Era por la mañana, salí a regar nuestras plantas y darle de comer a las gallinas, pues en la iglesia tenemos un corral. Un ombre de altura media, cabello medio larguillo y marrón se acercó, iba en un burro y con varias bolsas, pero lo que mas me extrañó fue que llevaba una jaula, lo primero que pensé era que quería venderme mas gallinas, pero en vez de esto, llevaba un perro.
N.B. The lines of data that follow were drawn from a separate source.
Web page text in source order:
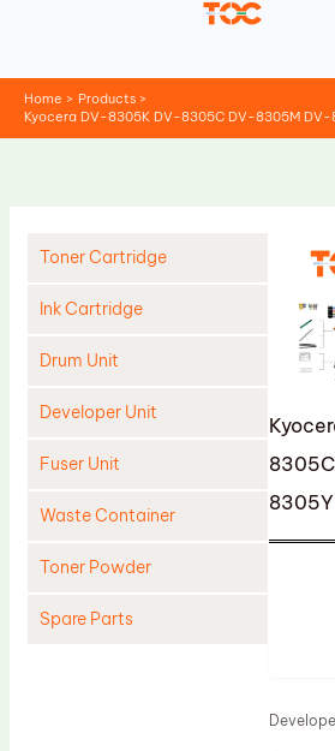
Home
Products
Kyocera DV-8305K DV-8305C DV-8305M DV-
Toner Cartridge
Ink Cartridge
Drum Unit
Developer Unit
Fuser Unit
Waste Container
Toner Powder
Spare Parts

¿Pero no le da vergüenza llevar un pobre perro en una jaula en vez de
llevarlo amarrado? le dije al mercader.
Mire, yo solo quiero ofrecerselo, es un perro muy raro, y ha tenido
varios dueños, así que para terminar se lo traje a usted.
Y, ¿para qué quiero yo un perro? Ya tengo gallinas y plantas de las que
ocuparme.
Sí, pero yo se lo ruego, Padre.

Está bien, pero si el perro me da problemas, le escribiré una carta.

Vale.

El hombre sacó un papelillo y anotó la dirección a la que debía mandarla.
Dicho esto, el hombre se alejó dejando allí al animal.
A la mañana siguiente, fui a echarle de comer al perro, pero al acercarme a él, el crucifijo que llevaba colgado de mi cuellotambién se le acercó, y el perro se puso a ladrarle. Pensé que era un poco raro, pero no le dí importancia. Los siguientes tres días pasó lo mismo, y al cuarto acerqué mas el crucifijo al perro y este salió corriendo y ladrando. Escribí una carta al mercader en la que decía:

Querido Mercader:
El perro es un poco extraño, cada vez que le acerco mi crucifijo sale corriendo y ladrando. Le agradecería que viniera cuanto antes posible.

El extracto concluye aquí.